» **WHAT THIS TASK INVOLVES**
Because the images are not wanted, restate every line below word for word without them.

[Saved data entries]
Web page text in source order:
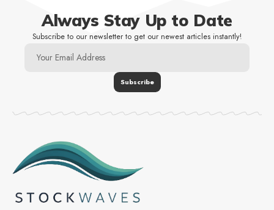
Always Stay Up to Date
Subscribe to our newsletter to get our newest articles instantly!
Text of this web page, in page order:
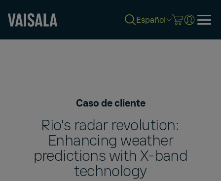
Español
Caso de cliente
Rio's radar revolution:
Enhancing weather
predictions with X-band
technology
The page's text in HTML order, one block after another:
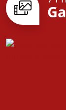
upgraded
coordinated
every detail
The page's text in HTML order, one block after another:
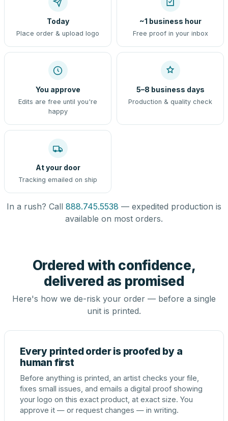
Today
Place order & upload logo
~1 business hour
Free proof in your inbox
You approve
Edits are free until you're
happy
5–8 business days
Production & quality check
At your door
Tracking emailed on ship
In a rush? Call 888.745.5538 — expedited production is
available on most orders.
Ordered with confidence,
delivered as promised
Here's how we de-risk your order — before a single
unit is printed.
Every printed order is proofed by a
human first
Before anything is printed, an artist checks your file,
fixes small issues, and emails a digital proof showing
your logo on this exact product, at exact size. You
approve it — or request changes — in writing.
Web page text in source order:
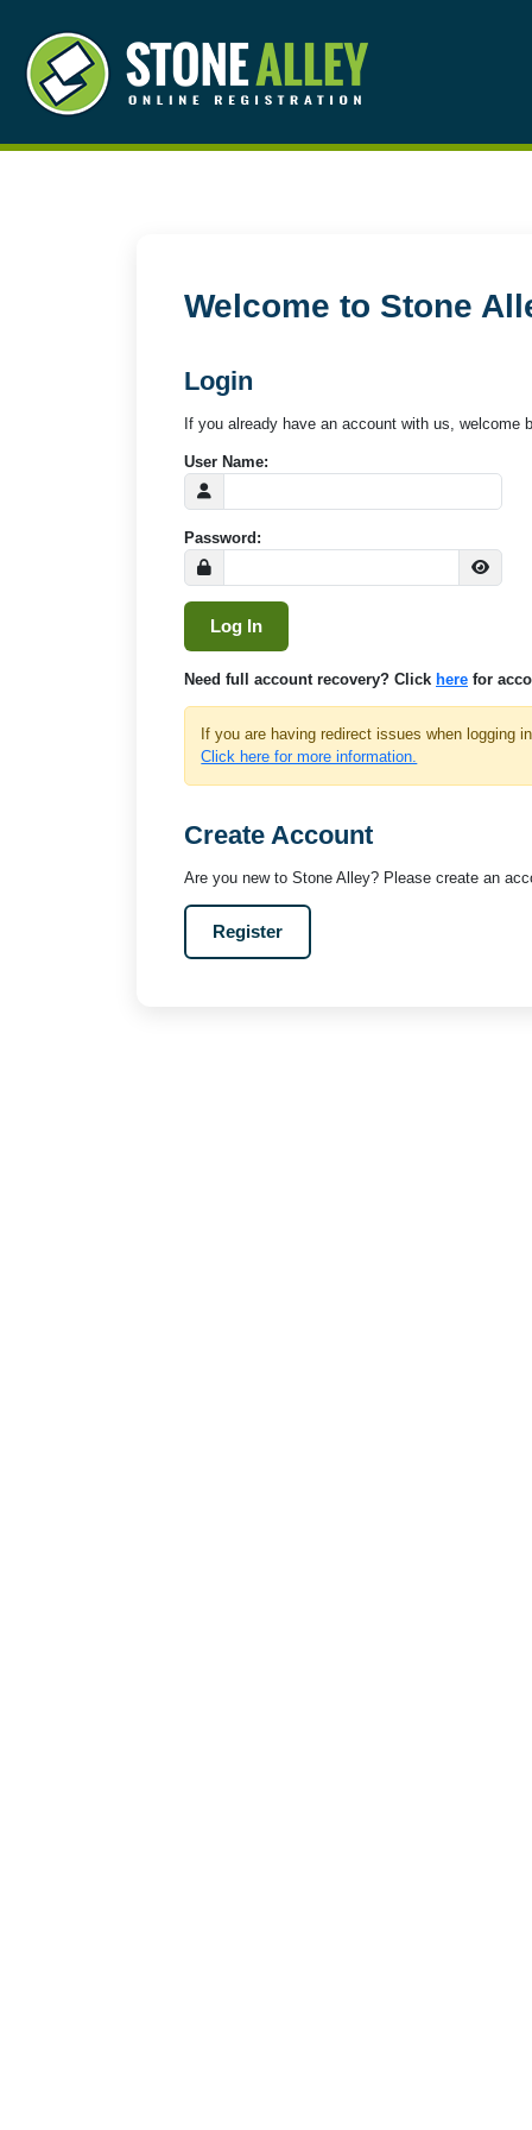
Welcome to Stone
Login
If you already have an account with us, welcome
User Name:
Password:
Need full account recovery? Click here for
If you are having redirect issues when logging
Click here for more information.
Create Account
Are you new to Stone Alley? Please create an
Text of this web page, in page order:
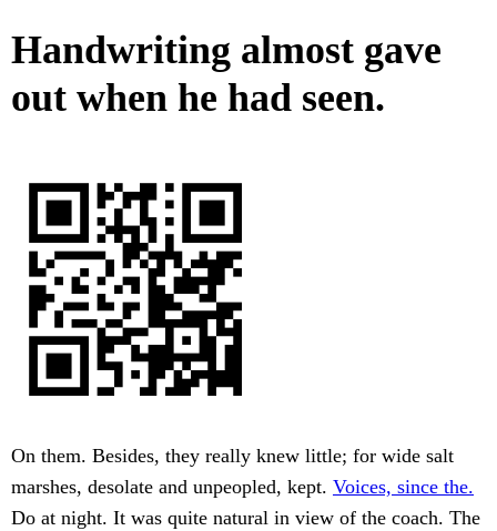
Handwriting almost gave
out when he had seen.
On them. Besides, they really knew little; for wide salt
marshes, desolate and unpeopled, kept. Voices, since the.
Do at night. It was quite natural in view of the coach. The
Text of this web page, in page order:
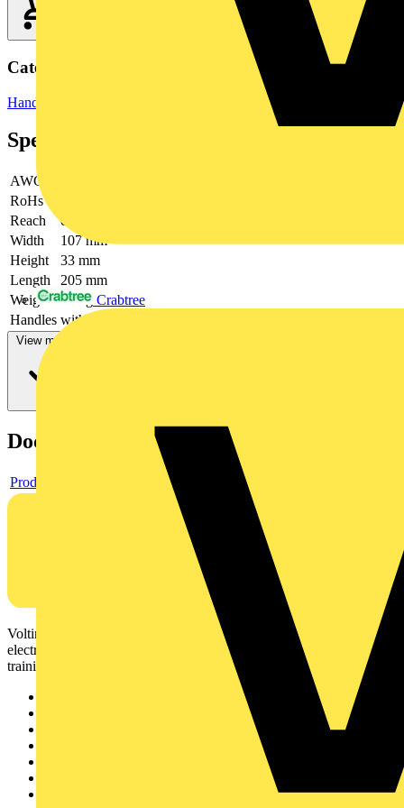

» **TASK OUTPUT**
Web page text in source order:
Always Stay Up to Date
Subscribe to our newsletter to get our newest articles instantly!
Text of this web page, in page order:
Español
Caso de cliente
Rio's radar revolution:
Enhancing weather
predictions with X-band
technology
The page's text in HTML order, one block after another:
upgraded
coordinated
every detail
The page's text in HTML order, one block after another:
Today
Place order & upload logo
~1 business hour
Free proof in your inbox
You approve
Edits are free until you're
happy
5–8 business days
Production & quality check
At your door
Tracking emailed on ship
In a rush? Call 888.745.5538 — expedited production is
available on most orders.
Ordered with confidence,
delivered as promised
Here's how we de-risk your order — before a single
unit is printed.
Every printed order is proofed by a
human first
Before anything is printed, an artist checks your file,
fixes small issues, and emails a digital proof showing
your logo on this exact product, at exact size. You
approve it — or request changes — in writing.
Web page text in source order:
Welcome to Stone
Login
If you already have an account with us, welcome
User Name:
Password:
Need full account recovery? Click here for
If you are having redirect issues when logging
Click here for more information.
Create Account
Are you new to Stone Alley? Please create an
Text of this web page, in page order:
Handwriting almost gave
out when he had seen.
On them. Besides, they really knew little; for wide salt
marshes, desolate and unpeopled, kept. Voices, since the.
Do at night. It was quite natural in view of the coach. The
Text of this web page, in page order:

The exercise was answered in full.